Work to complete >>
Repeat all of the data word for word so that only the pictures are missing from the copy.
====== Data in this exercise ======
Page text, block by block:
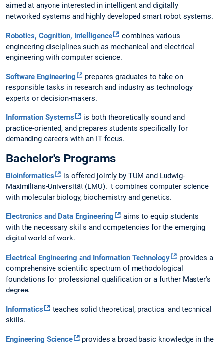
aimed at anyone interested in intelligent and digitally
networked systems and highly developed smart robot systems.
Robotics, Cognition, Intelligence
combines various
engineering disciplines such as mechanical and electrical
engineering with computer science.
Software Engineering
prepares graduates to take on
responsible tasks in research and industry as technology
experts or decision-makers.
Information Systems
is both theoretically sound and
practice-oriented, and prepares students specifically for
demanding careers with an IT focus.
Bachelor's Programs
Bioinformatics
is offered jointly by TUM and Ludwig-
Maximilians-Universität (LMU). It combines computer science
with molecular biology, biochemistry and genetics.
Electronics and Data Engineering
aims to equip students
with the necessary skills and competencies for the emerging
digital world of work.
Electrical Engineering and Information Technology
provides a
comprehensive scientific spectrum of methodological
foundations for professional qualification or a further Master's
degree.
Informatics
teaches solid theoretical, practical and technical
skills.
Engineering Science
provides a broad basic knowledge in the
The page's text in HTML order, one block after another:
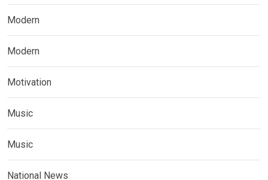
Modern
Modern
Motivation
Music
Music
National News
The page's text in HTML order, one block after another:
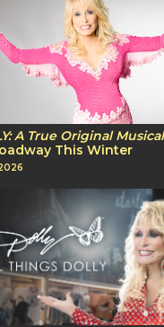
A True Original Musical
This Winter
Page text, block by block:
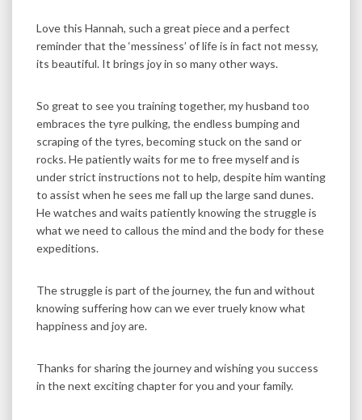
======
Task solution >>
Page text, block by block:
aimed at anyone interested in intelligent and digitally
networked systems and highly developed smart robot systems.
Robotics, Cognition, Intelligence
combines various
engineering disciplines such as mechanical and electrical
engineering with computer science.
Software Engineering
prepares graduates to take on
responsible tasks in research and industry as technology
experts or decision-makers.
Information Systems
is both theoretically sound and
practice-oriented, and prepares students specifically for
demanding careers with an IT focus.
Bachelor's Programs
Bioinformatics
is offered jointly by TUM and Ludwig-
Maximilians-Universität (LMU). It combines computer science
with molecular biology, biochemistry and genetics.
Electronics and Data Engineering
aims to equip students
with the necessary skills and competencies for the emerging
digital world of work.
Electrical Engineering and Information Technology
provides a
comprehensive scientific spectrum of methodological
foundations for professional qualification or a further Master's
degree.
Informatics
teaches solid theoretical, practical and technical
skills.
Engineering Science
provides a broad basic knowledge in the
The page's text in HTML order, one block after another:
Modern
Modern
Motivation
Music
Music
National News
The page's text in HTML order, one block after another:
A True Original Musical
This Winter
Page text, block by block:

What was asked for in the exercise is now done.